Après une phase d’analyse documentaire, la mission a, dans un premier temps, entendu une cinquantaine de personnes dont les services centraux des ministères chargés de l'agriculture et du travail, la Mutualité sociale agricole (MSA) et les organisations nationales professionnelles.

Puis la mission a rencontré une vingtaine de GE agricoles dans dix départements, soit une trentaine de personnes, couvrant la diversité des types de groupements et des productions agricoles.

Résumé :

Les GE ont été créés par la loi du 25 juillet 1985. Ils se sont principalement développés en agriculture, même s’il en existe dans d’autres secteurs. Leur nombre total tous secteurs confondus est mal connu étant toutefois noté que la MSA en comptabilise, en 2022, 3 724 en production agricole. C’est pourquoi il conviendrait, pour la mission, de se doter d’un observatoire des GE afin de pouvoir tous les identifier quel que soit leur secteur d'activité.

L'emploi salarié agricole s'est considérablement accru dans les GE de la production agricole lors de la dernière décennie, passant de plus de 16 000 équivalents temps plein (ETP) en 2010 à 30 000 ETP en 2021. Ce doublement est dû à un accroissement non pas tant du nombre de groupements que du nombre d’emplois par GE (de 4,9 ETP en 2010 à 8,7 ETP en 2022). Le nombre de CDD est passé de moins de 48 000 en 2010 à plus de 108 000 en 2022, et le nombre de CDI a progressé également, mais moins fortement, de 13 000 en 2010 à 20 000 en 2022.

Aussi, pour consolider ce développement des GE agricoles, il conviendrait de fédérer au niveau départemental les acteurs de l’emploi salarié agricole dans un guichet unique, de former les agriculteurs à la fonction d’employeur et d’encourager les GE agricoles à s’articuler à un groupement d'employeurs pour l'insertion et la qualification (GEIQ).

Pour autant, la question de la poursuite du développement des GE agricoles, voire de leur pérennité se pose.

Tout d’abord, les GE sont mal connus des entreprises comme des salariés. C’est pourquoi il s’agirait de communiquer davantage sur les métiers de l’agriculture et les compétences recherchées ainsi que sur les opportunités en termes d’emplois dans ce secteur, dont plus particulièrement l’emploi à temps partagé au sein des GE agricoles.

Par ailleurs, le décompte des effectifs dans les GE, qui intègre désormais les salariés mis à disposition, est défavorable à l’emploi partagé tant en termes de cotisations que de formation.
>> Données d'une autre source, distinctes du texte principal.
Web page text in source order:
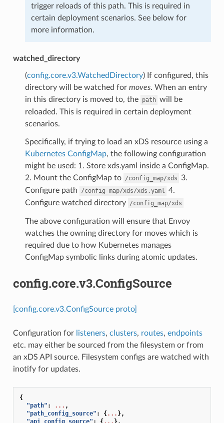
trigger reloads of this path. This is required in
certain deployment scenarios. See below for
more information.
watched_directory
(config.core.v3.WatchedDirectory) If configured, this
directory will be watched for moves. When an entry
in this directory is moved to, the path will be
reloaded. This is required in certain deployment
scenarios.
Specifically, if trying to load an xDS resource using a
Kubernetes ConfigMap, the following configuration
might be used: 1. Store xds.yaml inside a ConfigMap.
2. Mount the ConfigMap to /config_map/xds 3.
Configure path
/config_map/xds/xds.yaml 4.
Configure watched directory /config_map/xds
The above configuration will ensure that Envoy
watches the owning directory for moves which is
required due to how Kubernetes manages
ConfigMap symbolic links during atomic updates.
config.core.v3.ConfigSource
[config.core.v3.ConfigSource proto]
Configuration for listeners, clusters, routes, endpoints
etc. may either be sourced from the filesystem or from
an xDS API source. Filesystem configs are watched with
inotify for updates.
{
"path" : ... ,
"path_config_source" : {... },
"api_config_source" : {... },

Pour y remédier, il conviendrait de fixer des taux de cotisations sur les emplois des GE agricoles identiques à ceux supportés par les entreprises de moins de 11 salariés, taille de la très grande majorité des entreprises utilisatrices des GE, et de permettre aux GE agricoles d’accéder aux dispositifs de formation des entreprises de moins de 11 salariés.

Enfin, comme les membres d’un GE sont solidairement responsables de ses dettes, il serait nécessaire que les GE agricoles soient reconnus comme créanciers privilégiés en cas de défaillance d’entreprises adhérentes.